You can find a notebook with code example of the changes here.

Rewrite of our internal topology representation

This is the change we are most exited about for this release. It brings performance enhancements, makes maintaining the code easier, it’s easier to extend and allowed us a simplification of the interface. We have previously written about the details of new topology system.

But with this change also a lot of deprecated functions have been removed. For all of the deprecated functions the new replacements already exists and you will get a warning with a suggested change. The easiest way to check if your scripts will run without a problem after the update is to include the following on top of it.

import warnings
warnings.filterwarnings('always', module='MDAnalysis')

This will print a warning for every deprecated function you are using together with a short code snippet how your code has to be changed. If you do not want to upgrade your existing scripts we posted a guide how to use conda and python environments to run different versions of MDAnalysis on the same computer.

Attach arbitrary time series to your trajectories

Our GSoC student @fiona-naughton has implemented an auxillary reader to add arbitrary time series to a universe. The time series are kept in sync with the trajectory so it is possible to iterate through the trajectory and access the auxiliary data corresponding to the current time step.

import MDAnalysis as mda
from MDAnalysisTests.datafiles import PDB_sub_sol, XTC_sub_sol, XVG_BZ2

# Create your universe as usual
universe = mda.Universe(PDB_sub_sol, XTC_sub_sol)
# Attach an auxiliary time serie with the name `forces`
# In this example, the XVG file contains the force that applies to each atom.
universe.trajectory.add_auxiliary('forces', XVG_BZ2)
# Itarete through your trajectory, the time serie is kept in sync
for time_step in universe.trajectory:
    print(time_step.aux.forces)
# The first element of each array is the time in picoseconds.
# The next elements are the other columns of the XVG file.
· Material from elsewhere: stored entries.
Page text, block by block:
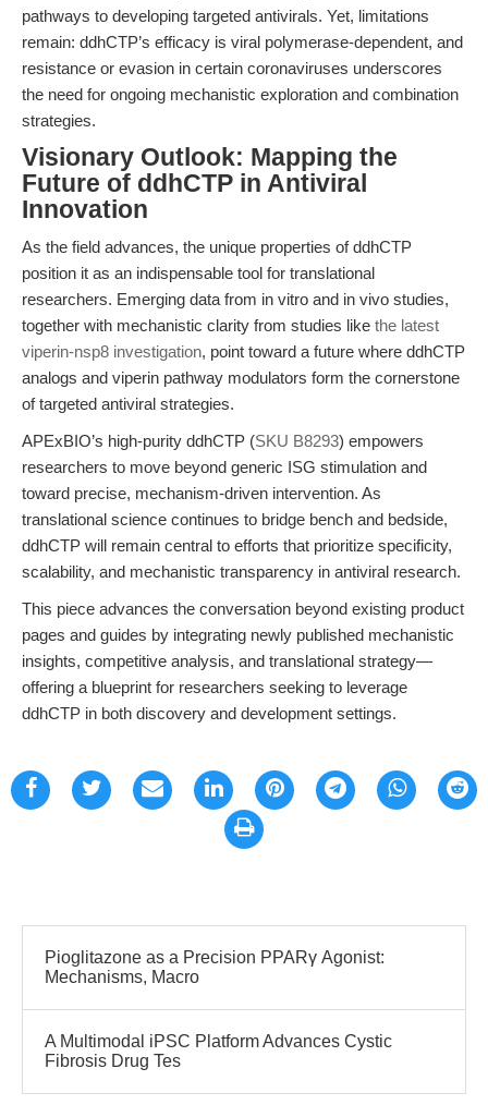
pathways to developing targeted antivirals. Yet, limitations
remain: ddhCTP’s efficacy is viral polymerase-dependent, and
resistance or evasion in certain coronaviruses underscores
the need for ongoing mechanistic exploration and combination
strategies.
Visionary Outlook: Mapping the
Future of ddhCTP in Antiviral
Innovation
As the field advances, the unique properties of ddhCTP
position it as an indispensable tool for translational
researchers. Emerging data from in vitro and in vivo studies,
together with mechanistic clarity from studies like the latest
viperin-nsp8 investigation, point toward a future where ddhCTP
analogs and viperin pathway modulators form the cornerstone
of targeted antiviral strategies.
APExBIO’s high-purity ddhCTP (SKU B8293) empowers
researchers to move beyond generic ISG stimulation and
toward precise, mechanism-driven intervention. As
translational science continues to bridge bench and bedside,
ddhCTP will remain central to efforts that prioritize specificity,
scalability, and mechanistic transparency in antiviral research.
This piece advances the conversation beyond existing product
pages and guides by integrating newly published mechanistic
insights, competitive analysis, and translational strategy—
offering a blueprint for researchers seeking to leverage
ddhCTP in both discovery and development settings.
Pioglitazone as a Precision PPARγ Agonist:
Mechanisms, Macro
A Multimodal iPSC Platform Advances Cystic
Fibrosis Drug Tes
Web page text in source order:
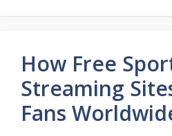
How Free
Streaming
Fans
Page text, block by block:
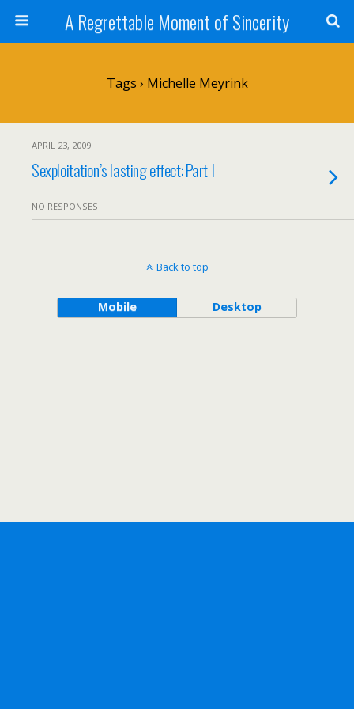
A Regrettable Moment of Sincerity
Tags › Michelle Meyrink
APRIL 23, 2009
Sexploitation’s lasting effect: Part I
NO RESPONSES
Back to top
Mobile Desktop
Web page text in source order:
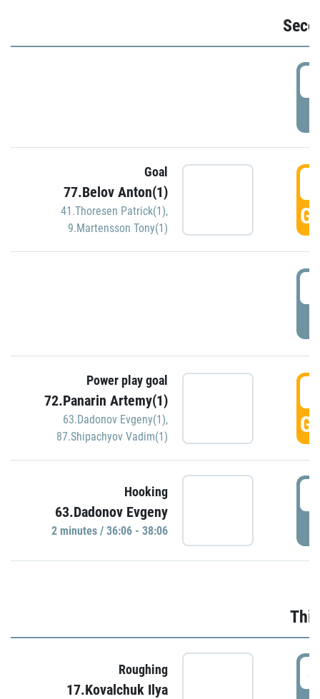
Goal
77.Belov Anton(1)
41.Thoresen Patrick(1),
9.Martensson Tony(1)
Power play goal
72.Panarin Artemy(1)
63.Dadonov Evgeny(1),
87.Shipachyov Vadim(1)
Hooking
63.Dadonov Evgeny
2 minutes / 36:06 - 38:06
Roughing
17.Kovalchuk Ilya

@fiona-naugthon worked at offering several convenient way to iterate through your data. Read the documentation or Fiona’s blog posts to learn more about the feature.

This feature is still in its beginning and will be expanded in future releases. You can follow the conversation on the initial issue or on the pull request. So far, only the XVG format used by gromacs and grace are supported. Open an issue if you need support for other time series formats.

Do a dimension reduction with PCA and Diffusion Maps

@jdetle has implemented two new dimension reduction algorithms, Principal Component Analysis and Diffusion Maps. Both can be found in the analysis submodule. As an example lets look at the first two PCA dimensions of ADK from our test files.

import matplotlib.pyplot as plt
import MDAnalyis as mda
from MDAnalysis.analysis.pca import PCA
from MDAnalyisTests.datafiles import PSF, DCD

plt.style.use('ggplot')

u = mda.Universe(PSF, DCD)
pca = PCA(u, select='protein and name CA', verbose=True).run()
reduced_data = pca.transform(ca, n_components=2)

f, ax = plt.subplots()
ax.plot(d[:, 0], d[:, 1], 'o')
ax.set(xlabel=r'PC$_1$ [$\AA$]', ylabel=r'PC$_2$ [$\AA$]', title='PCA of ADK')

PCA projection

Convenience functions to create a new analysis

A while back we introduced a new frame work for analysis to unify the API for the different analysis methods we offer. With this release we also add a new class AnalysisFromFunction to make it easier to calculate observables from a simulation. Now code like this with a handwritten loop.

result = []
for ts in u.trajectory:
    result.append(u.atoms.center_of_geometry())
results = np.asarray(results)

Can now be converted into this.

from MDAnalyis.analysis.base import AnalysisFromFunction
cog = AnalysisFromFunction(lambda ag : ag.center_of_geometry(), u.atoms).run()
cog.results

This class also takes arguments to adjust the iteration (start,stop,step) and you can add verbosity with verbose=True . You will also profit from any performance improvements in the analysis class in the future without changing your code. If you have a specific observable that you want to calculate several times you can also create a new analysis class with analysis_class like this.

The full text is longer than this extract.